Over at Bupa, chief data officer, Scott Barber, says analytics will benefit the organisation in a number of ways – explaining some practical use cases include correlating treatment plans to health outcomes, automating decisions, next best offer/action, and analysis video streaming to trigger alerts for patients in distress.

“It can be leveraged to drive business performance, improve customer experience and identify pathways to deliver better health outcome to individuals (longer, healthier happy lives for our customers),” Barber says.

“Bupa has hired a CDO to focus on taking a strategic approach to data management and use. It is largely acknowledged that the technology isn’t the barrier, but we need the headspace, expertise and exec support to combine the technology capabilities with organisational change and do so in a commercial viable manner. This is a big task, but also a big opportunity if we can get it right.”

For Roger Fredman, head of IT at County Court Victoria, analytics helps the organisation understand performance (or the lack of it) and how to better inform the executive ranks for risk assessment and decision making.

“In our particular organisation, a major focus is the amount of time people have to wait for the judicial process; time-to-trial. Our goal in this specific area is to reduce the amount of time people have to wait, which requires an understanding of our processes and events. Better data and resulting analytics allows us to ‘see’ within our operation and then target the areas prime for reengineering,” Fredman says. For now, he said the organisation is taking graduated steps.

“We are shoring up the quality of data across the board, but investing in a better managed/organised data warehouse, aggregation of local data into a wider repository, and dashboards to better present the data and accommodate dialogue,” he says.

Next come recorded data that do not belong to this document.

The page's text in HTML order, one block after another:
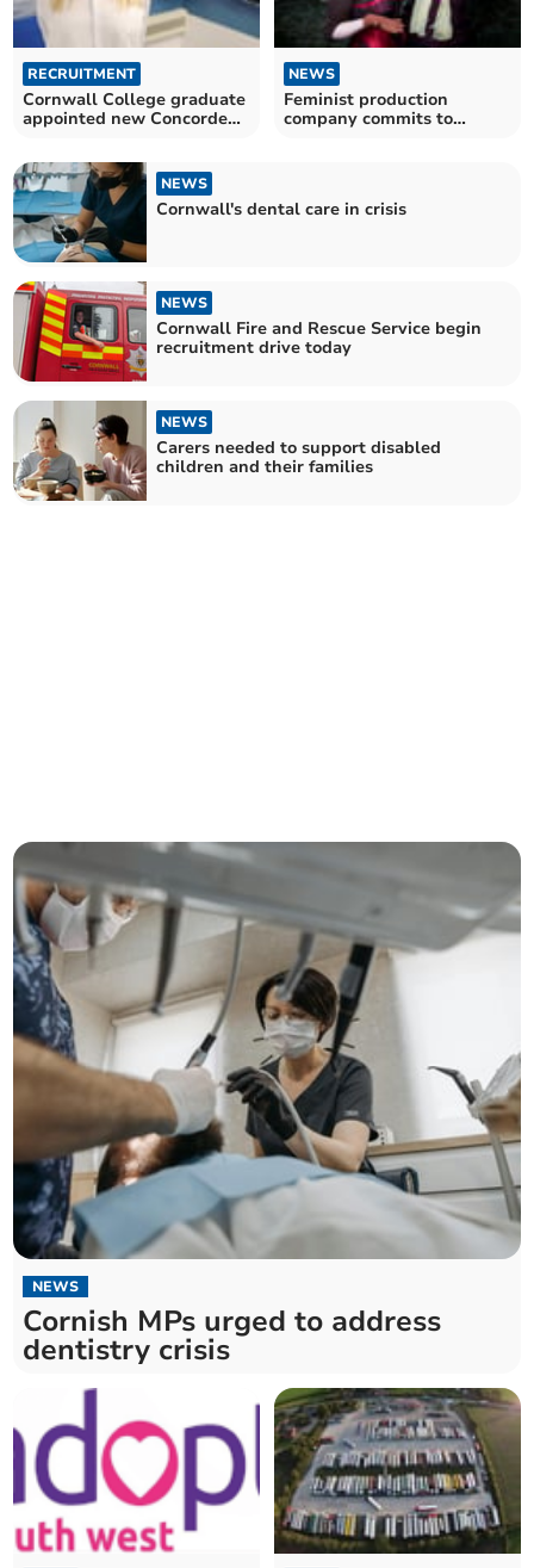
RECRUITMENT
Cornwall College graduate
appointed new Concorde
NEWS
Feminist production
company commits to
NEWS
Cornwall's dental care in crisis
NEWS
Cornwall Fire and Rescue Service begin
recruitment drive today
NEWS
Carers needed to support disabled
children and their families
NEWS
Cornish MPs urged to address
dentistry crisis
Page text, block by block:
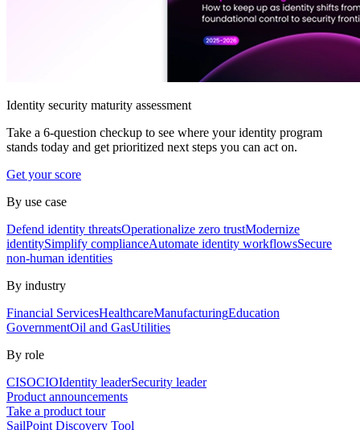
Identity security maturity assessment
Take a 6-question checkup to see where your identity program
stands today and get prioritized next steps you can act on.
Get your score
By use case
Defend identity threatsOperationalize zero trustModernize
identitySimplify complianceAutomate identity workflowsSecure
non-human identities
By industry
Financial ServicesHealthcareManufacturingEducation
GovernmentOil and GasUtilities
By role
CISOCIOIdentity leaderSecurity leader
Product announcements
Take a product tour
SailPoint Discovery Tool
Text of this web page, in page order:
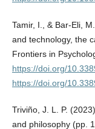
Tamir, I., & Bar-Eli,
and technology, the
Frontiers in
https://doi.org/
https://doi.org/
Triviño, J. L. P.
and philosophy (pp.
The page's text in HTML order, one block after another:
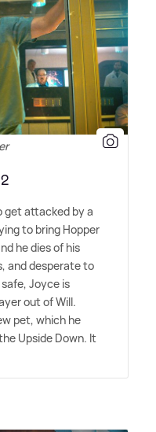
get attacked by a
to bring Hopper
he dies of his
and desperate to
Joyce is
out of Will.
pet, which he
Upside Down. It
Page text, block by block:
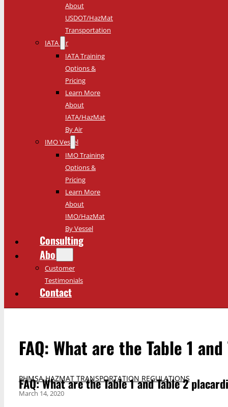
About
USDOT/HazMat
Transportation
IATA Air
IATA Training
Options &
Pricing
Learn More
About
IATA/HazMat
By Air
IMO Vessel
IMO Training
Options &
Pricing
Learn More
About
IMO/HazMat
By Vessel
Consulting
About
Customer
Testimonials
Contact
FAQ: What are the Table 1
PHMSA HAZMAT TRANSPORTATION REGULATIONS
FAQ: What are the Table 1 and Table 2
March 14, 2020
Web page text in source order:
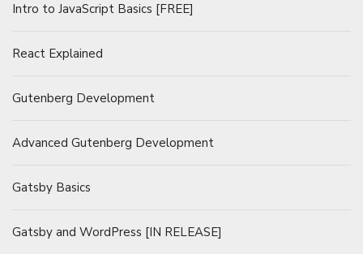
Intro to JavaScript Basics [FREE]
React Explained
Gutenberg Development
Advanced Gutenberg Development
Gatsby Basics
Gatsby and WordPress [IN RELEASE]
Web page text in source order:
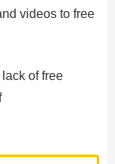
videos to free
of free
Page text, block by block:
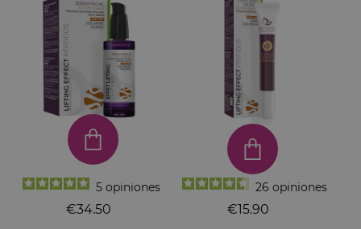
5 opiniones
€34.50
26 opiniones
€15.90
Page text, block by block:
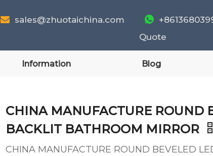
 sales@zhuotaichina.com 
Quote
Information Blog
CHINA MANUFACTURE ROUND
BACKLIT BATHROOM MIRROR
CHINA MANUFACTURE ROUND BEVELED
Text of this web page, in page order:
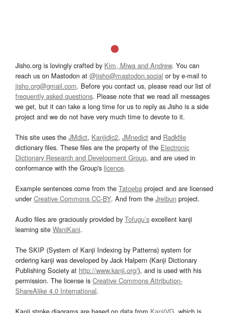
Jisho.org is lovingly crafted by Kim, Miwa and Andrew. You can
reach us on Mastodon at @jisho@mastodon.social or by e-mail to
jisho.org@gmail.com. Before you contact us, please read our list of
frequently asked questions. Please note that we read all messages
we get, but it can take a long time for us to reply as Jisho is a side
project and we do not have very much time to devote to it.
This site uses the JMdict, Kanjidic2, JMnedict and Radkfile
dictionary files. These files are the property of the Electronic
Dictionary Research and Development Group, and are used in
conformance with the Group's licence.
Example sentences come from the Tatoeba project and are licensed
underCreative Commons CC-BY. And from the Jreibun project.
Audio files are graciously provided by Tofugu’s excellent kanji
learning site WaniKani.
The SKIP (System of Kanji Indexing by Patterns) system for
ordering kanji was developed by Jack Halpern (Kanji Dictionary
Publishing Society at http://www.kanji.org/), and is used with his
permission. The license is Creative Commons Attribution-
ShareAlike 4.0 International.
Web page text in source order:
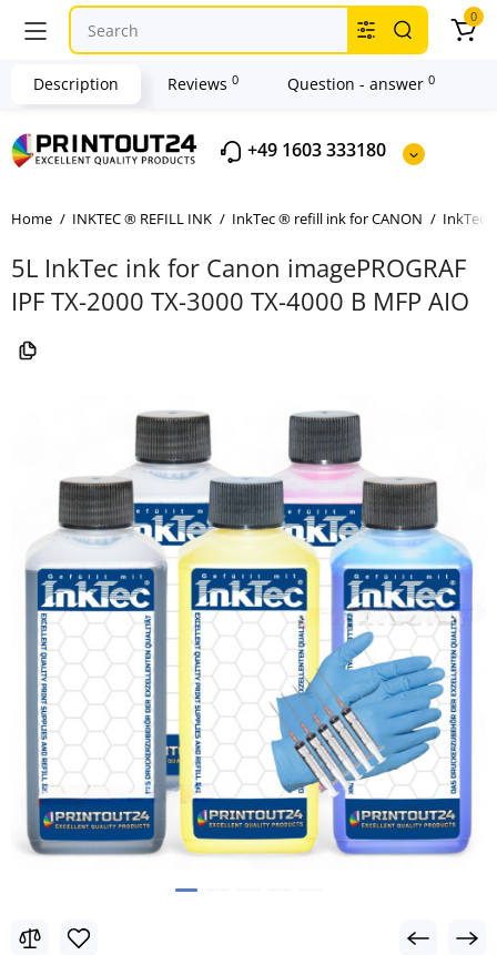
+49 1603 333180
0
Home INKTEC ® REFILL INK InkTec ® refill ink for CANON InkTec
5L InkTec ink for Canon imagePROGRAF
IPF TX-2000 TX-3000 TX-4000 B MFP AIO
Description Reviews 0 Question - answer 0
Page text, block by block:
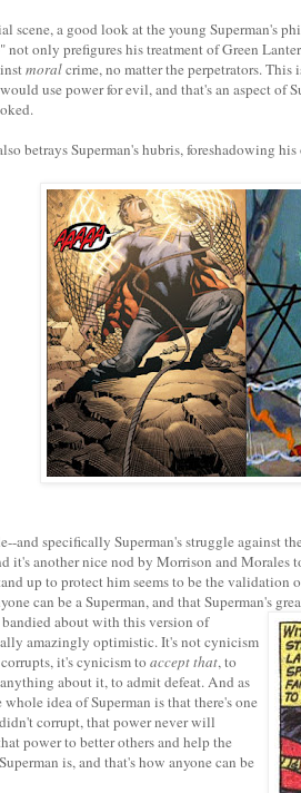
scene, a good look at the young Superman's
not only prefigures his treatment of Green
moralcrime, no matter the perpetrators. This
use power for evil, and that's an aspect of
betrays Superman's hubris, foreshadowing
and specifically Superman's struggle against
it's another nice nod by Morrison and
up to protect him seems to be the validation
can be a Superman, and that Superman's
about with this version of
amazingly optimistic. It's not cynicism
it's cynicism to accept that, to
about it, to admit defeat. And as
whole idea of Superman is that there's one
corrupt, that power never will
power to better others and help the
is, and that's how anyone can be
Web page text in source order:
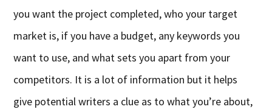
you want the project completed, who your target
market is, if you have a budget, any keywords you
want to use, and what sets you apart from your
competitors. It is a lot of information but it helps
give potential writers a clue as to what you’re about,
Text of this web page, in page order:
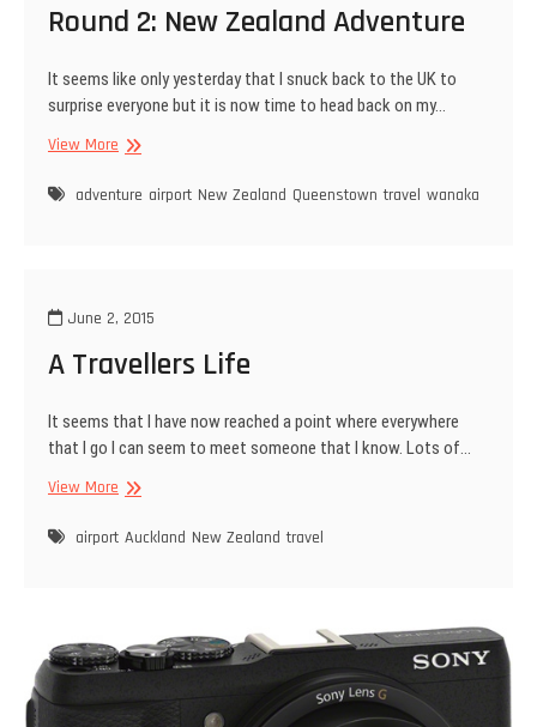
Round 2: New Zealand Adventure
It seems like only yesterday that I snuck back to the UK to
surprise everyone but it is now time to head back on my…
View More Round
New
adventure airport New Zealand Queenstown travel wanaka
June 2, 2015
A Travellers Life
It seems that I have now reached a point where everywhere
that I go I can seem to meet someone that I know. Lots of…
View More
Life
airport Auckland New Zealand travel

Asking the right questions

Certainly, IT and business leaders can harness the power of analytics - but need to understand the ‘why’ and the ‘what’. Companies need to understand how to create the right datasets, how to turn the data and insights into value for customers, and how to create an analytics strategy that resonates with the business and delivers a business outcome.

For many roundtable attendees it is about “storytelling” and understanding how analytic insights can give you a compelling narrative, answering not so much the ‘what’ but the ‘so what’, which is a turning point. Indeed, asking the right questions is key, and defining the goals in the business objectives is essential, Frost says.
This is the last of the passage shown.